(Collection entries)
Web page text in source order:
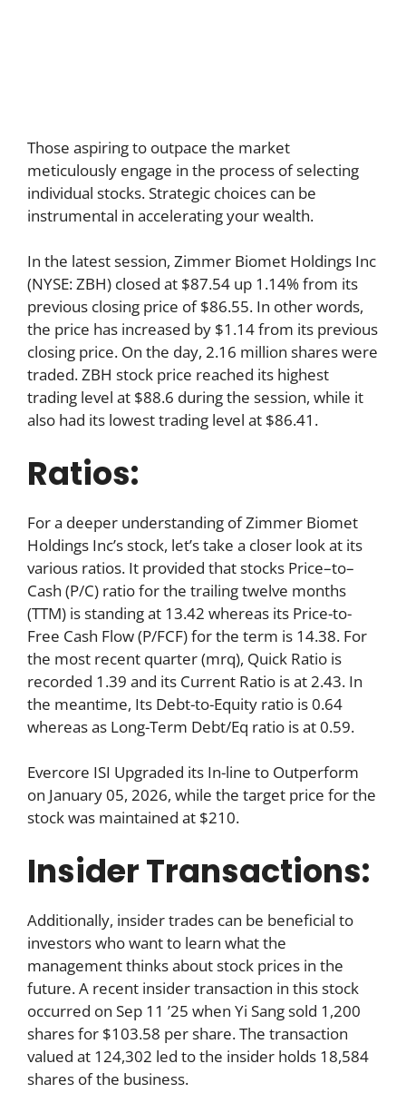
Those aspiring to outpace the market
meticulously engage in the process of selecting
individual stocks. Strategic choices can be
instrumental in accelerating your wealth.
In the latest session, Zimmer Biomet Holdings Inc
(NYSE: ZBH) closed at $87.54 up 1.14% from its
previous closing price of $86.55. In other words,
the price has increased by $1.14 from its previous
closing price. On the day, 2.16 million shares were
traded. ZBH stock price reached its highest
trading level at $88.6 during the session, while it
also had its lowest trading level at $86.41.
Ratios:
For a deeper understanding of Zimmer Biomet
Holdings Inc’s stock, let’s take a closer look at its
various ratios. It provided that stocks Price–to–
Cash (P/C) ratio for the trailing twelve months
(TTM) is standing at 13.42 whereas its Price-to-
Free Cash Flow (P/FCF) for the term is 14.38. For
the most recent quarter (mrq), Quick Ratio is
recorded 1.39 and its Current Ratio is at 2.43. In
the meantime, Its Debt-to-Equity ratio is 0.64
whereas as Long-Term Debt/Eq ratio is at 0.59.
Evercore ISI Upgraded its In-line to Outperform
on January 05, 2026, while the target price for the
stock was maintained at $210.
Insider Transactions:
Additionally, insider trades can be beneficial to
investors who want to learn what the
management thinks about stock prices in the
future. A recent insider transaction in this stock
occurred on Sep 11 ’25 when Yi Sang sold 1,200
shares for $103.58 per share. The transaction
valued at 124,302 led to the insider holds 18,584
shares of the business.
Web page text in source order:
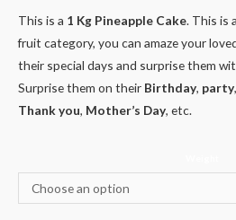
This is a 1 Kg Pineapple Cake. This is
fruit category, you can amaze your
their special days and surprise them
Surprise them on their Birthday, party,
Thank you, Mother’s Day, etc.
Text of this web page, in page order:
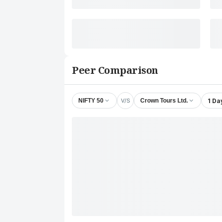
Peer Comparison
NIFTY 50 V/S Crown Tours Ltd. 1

- _WHAT THIS TASK INVOLVES_: Without the pictures, write out the lines from the beginning of the entries through the line with "In the latest".

- _EXPECTED ANSWER_:
Web page text in source order:
Those aspiring to outpace the market
meticulously engage in the process of selecting
individual stocks. Strategic choices can be
instrumental in accelerating your wealth.
In the latest session, Zimmer Biomet Holdings Inc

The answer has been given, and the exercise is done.